NBA is BACK! Part 3. (not) wikileaks

 Portland.  Few decades ago, somewhere (at that time it was God’s deserted place), the seven feet tall (local) cop was fighting 13 men at the same time.  The story tells that he prevailed… His son is following his dad’s footsteps on the court in (slightly) less violent form. Say his name…

Denver.  This happened in the same part of the world just a few years ago. (The kid) was sleeping in his (pretty sure his parents’ house) bed, when Nuggets called his name on the Draft night. Not a biggy.
Utah.  Don’t go to the pub (for beer particularly) there, unless you want to ruin the majestic image of your time here. What’s the connection? Well, you’re better than that.
Houston. Tucker has 5000 pairs of shoes. And you have problem with your lady’s 2 ½ purses?
LAL.  They don’t need a coach (not to mention those 4 masqueraded as assistants).
LAC.  They are PSG in basketball.
Dallas.  Till Cuban is alive, they won’t draft any American. Cuban for President!
Oklahoma. Did you see Tiger King? That’s Oklahoma’s spirit. These are my folks.

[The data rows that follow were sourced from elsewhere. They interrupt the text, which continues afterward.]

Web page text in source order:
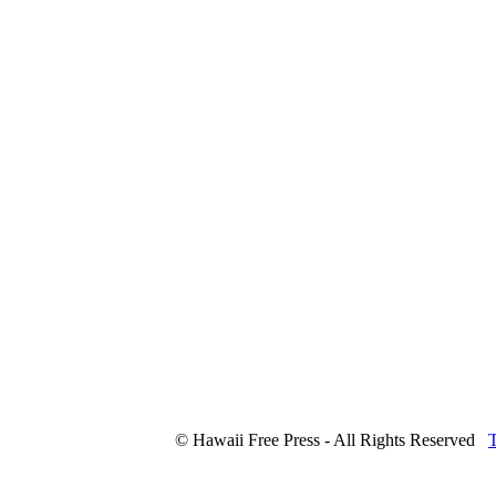
© Hawaii Free Press - All Rights Reserved
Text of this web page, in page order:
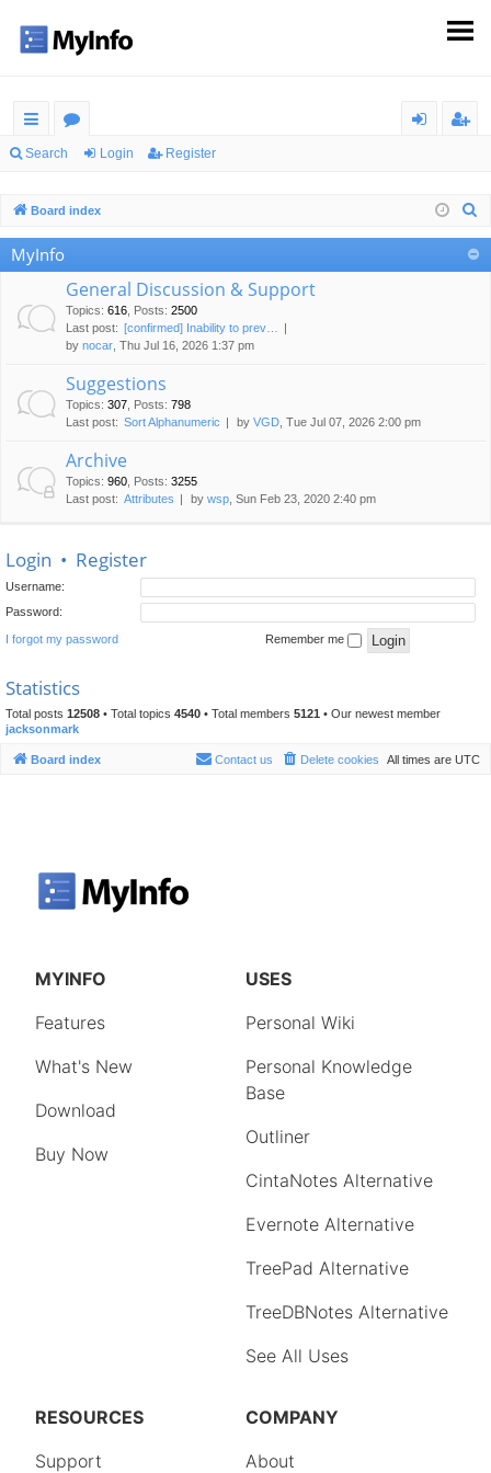
ui
lin
ks
or
m
s
er
Search Login Register
Board index
MyInfo
General Discussion & Support
Topics: 616 Posts: 2500
Last post: [confirmed] Inability to prev…
by nocar , Thu Jul 16, 2026 1:37 pm
Suggestions
Topics: 307 Posts: 798
Last post: Sort Alphanumeric by VGD , Tue Jul 07, 2026 2:00 pm
Archive
Topics: 960 Posts: 3255
Last post: Attributes by wsp , Sun Feb 23, 2020 2:40 pm
Login • Register
Username:
Password:
I forgot my password Remember me
Statistics
Total posts 12508 • Total topics 4540 • Total members 5121 • Our newest member
jacksonmark
Board index All times are UTC
Delete cookies
Contact us

Milwaukee. Can you imagine their owners and to some degree the entire state is (constantly) waking up every night in a sweat. Yes? No, not what you thought. They dreamed that Giannis left for Toronto. It’s a horror reality.
Boston.  Coach matters.
Toronto. See Boston +.
Philly.  Nothing matters. Actually, that’s not accurate. They have a social media junkie-kid who is dedicated to his followers big time.
Brooklyn. Prokhorov promised to marry if they won’t win the ring. Bride’s name is J.Tsai?
Orlando.  Nothing spicy here, sorry.
Indiana.  Listen to their broadcaster(s) during the game. I am very curious to see anyone lasting (with them) more than half time.
Miami. Top class organization that is not run by the players. Coach ES represents (dying) American Dream.